Results from this study are consistent with the literature; it is shown that inhalant consumers, just as other addicts, have a wide range of behavioral problems associated with alterations in executive functioning, which generates a significant deterioration in social and occupational functioning (Verdejo-García, Rivas-Pérez, López-Torrecillas & Pérez-García, 2006).
It should be noted that these alterations may not only be associated with dependence, but also with previous problems in everyday life, therefore, it is required to continue investigating to what extent these deficits results from the chronic use of inhalants or from premorbid differences (Ribas-Siñol et al., 2015). It is also important to consider that the increase in the severity of inhalant related problems increases the severity of psychiatric comorbidity and the use other substances (Perron & Howard, 2009). The early detection of these profiles can favor a preventive intervention and an avoidance in the increase of deterioration, consequently favoring the adequate development of strategies of cognitive and emotional control.
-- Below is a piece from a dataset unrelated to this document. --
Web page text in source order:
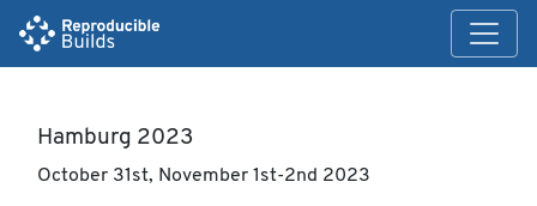
Hamburg 2023
October 31st, November 1st-2nd 2023

Although this study is useful, it is not exempt of limitations. First, it is a cross-sectional study, which implies that we cannot detect longer-term effects. Longitudinal studies are necessary to compare results. This is a preliminary study, and for that reason sample is limited. An increased number of participants would help to obtain a broader picture of the population studied. Among pending evaluation questions are comparing results in combination with other substances such as cannabis and cocaine, and with a personality disorders’ presence. In addition, it would be interesting to carry out evaluations with other tests to evaluate the same phenomena. In addictions to inhalants there is craving, and significant clinical and cognitive (inhibitory control, planning, decision-making, working memory, verbal fluency, and cognitive flexibility) alterations. Withdrawal time and craving increase these alterations and these changes remain independent from the time of use.